The reason for Gaza’s endless youth bulge is that a majority of its population does not have to provide for its offspring: most babies are fed, clothed, vaccinated and educated by UNWRA, the UN Relief and Works Agency for Palestine Refugees in the Near East.
Unlike the UN High Commission for Refugees, which deals with other refugees and aims to settle them in their host countries, UNRWA perpetuates the Palestinian problem by classifying as refugees not only those who originally fled their homes, but all their descendants as well.
UNRWA is funded by the US (31 per cent) and the European Union (nearly 50 per cent) with seven per cent of funds from Muslim sources. Thanks to the West’s largesse, most of Gaza’s population lives in a lowly but regular dependence. One result of this limitless welfare is an endless population boom. From 1950 to 2008, Gaza’s population grew from 240,000 to 1.5 million. At current trends, it will reach three million in 2040. Gazans may alter the justifications and directions of their aggression but are unlikely to stop the aggression itself.
The West pays for food, schools, medicine and housing, while Muslim nations help out with the military hardware. Unrestrained by such necessities as having to earn a living, the young have plenty of time for digging tunnels, smuggling, assembling missiles and firing 4,500 of them at Israel since 2006. While this activity has slowed Palestinian internecine slaughter, it forced some 250,000 Israelis into bomb shelters.
This situation can only get worse. Gazan teenagers have no future other than war. One rocket master killed is immediately replaced by three young men for whom a martyr’s death is as honourable as victory. Some 230,000 Gazan males, aged 15 to 29, who are available for the battlefield now, will be succeeded by 360,000 boys under 15 who could be taking up arms by 2024.
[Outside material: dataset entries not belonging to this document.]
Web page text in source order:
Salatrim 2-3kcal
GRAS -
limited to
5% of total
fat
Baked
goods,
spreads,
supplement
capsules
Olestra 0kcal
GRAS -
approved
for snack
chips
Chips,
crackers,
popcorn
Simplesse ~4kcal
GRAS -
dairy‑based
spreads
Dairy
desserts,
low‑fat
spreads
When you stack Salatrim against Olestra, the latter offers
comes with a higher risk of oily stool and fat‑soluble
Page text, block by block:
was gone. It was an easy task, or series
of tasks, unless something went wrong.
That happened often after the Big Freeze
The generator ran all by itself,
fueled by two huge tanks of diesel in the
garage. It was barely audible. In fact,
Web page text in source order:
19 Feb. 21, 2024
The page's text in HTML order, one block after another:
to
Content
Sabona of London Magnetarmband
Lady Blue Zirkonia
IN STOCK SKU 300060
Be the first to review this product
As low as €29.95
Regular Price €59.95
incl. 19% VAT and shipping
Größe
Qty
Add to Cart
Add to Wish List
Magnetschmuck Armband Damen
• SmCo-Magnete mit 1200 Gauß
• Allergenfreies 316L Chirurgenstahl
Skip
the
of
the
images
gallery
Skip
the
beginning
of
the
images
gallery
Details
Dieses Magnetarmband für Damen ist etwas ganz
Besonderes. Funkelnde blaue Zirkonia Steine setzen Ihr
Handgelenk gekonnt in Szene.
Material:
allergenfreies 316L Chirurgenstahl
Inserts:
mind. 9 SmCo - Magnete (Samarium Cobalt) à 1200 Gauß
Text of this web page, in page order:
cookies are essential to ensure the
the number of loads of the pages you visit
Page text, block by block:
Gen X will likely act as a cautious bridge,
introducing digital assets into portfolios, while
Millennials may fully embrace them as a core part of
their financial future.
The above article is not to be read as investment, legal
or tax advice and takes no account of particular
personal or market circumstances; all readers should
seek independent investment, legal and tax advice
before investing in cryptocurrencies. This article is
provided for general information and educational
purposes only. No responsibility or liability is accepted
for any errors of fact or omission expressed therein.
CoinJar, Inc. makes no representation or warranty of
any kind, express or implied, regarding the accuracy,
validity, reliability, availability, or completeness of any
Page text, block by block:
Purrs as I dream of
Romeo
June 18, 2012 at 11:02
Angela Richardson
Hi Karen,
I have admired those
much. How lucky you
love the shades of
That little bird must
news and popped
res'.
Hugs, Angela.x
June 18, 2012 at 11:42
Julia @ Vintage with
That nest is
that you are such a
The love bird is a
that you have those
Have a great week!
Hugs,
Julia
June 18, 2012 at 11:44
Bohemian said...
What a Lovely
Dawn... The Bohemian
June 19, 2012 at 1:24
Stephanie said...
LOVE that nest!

As long as we continue to subsidise Gaza in this way, young Palestinians will continue killing brothers or neighbours. By funding UNRWA, the West exacerbates Gaza’s population explosion. Much is said about Iran waging a proxy war against Israel by supporting Hizbollah and Hamas. One may argue that by fuelling Gaza’s population explosion, the West unintentionally finances a war by proxy against the Jews of Israel.
If we seriously want to avoid another generation of war in Gaza, we must tell the Gazans that they will have to start looking after their children without UNRWA’s help. This would force Palestinians to focus on building an economy instead of freeing them up to wage war. Of course, every baby lured into the world by our money up to now would still have our assistance.
If we make this urgently needed reform, then by at least 2025 many boys in Gaza — as in Algeria — would enter puberty as only sons. They would be able to look forward to a more secure future in a less violent society.
If the West prefers calm around Gaza even before 2025, it may consider offering immigration to those young Palestinians born only because of the West’s well-meant but cruelly misguided aid. In the decades to come, North America and Europe will have to take in tens of millions of immigrants to slow the ageing of their populations. If, say, 200,000 of them are taken from Gaza, that would be a negligible move for the big democracies but a quantum leap for peace in the region.
And who would not want to get out of that strip of land but the international NGOs and social workers whose careers depend on perpetuating Gaza’s misery?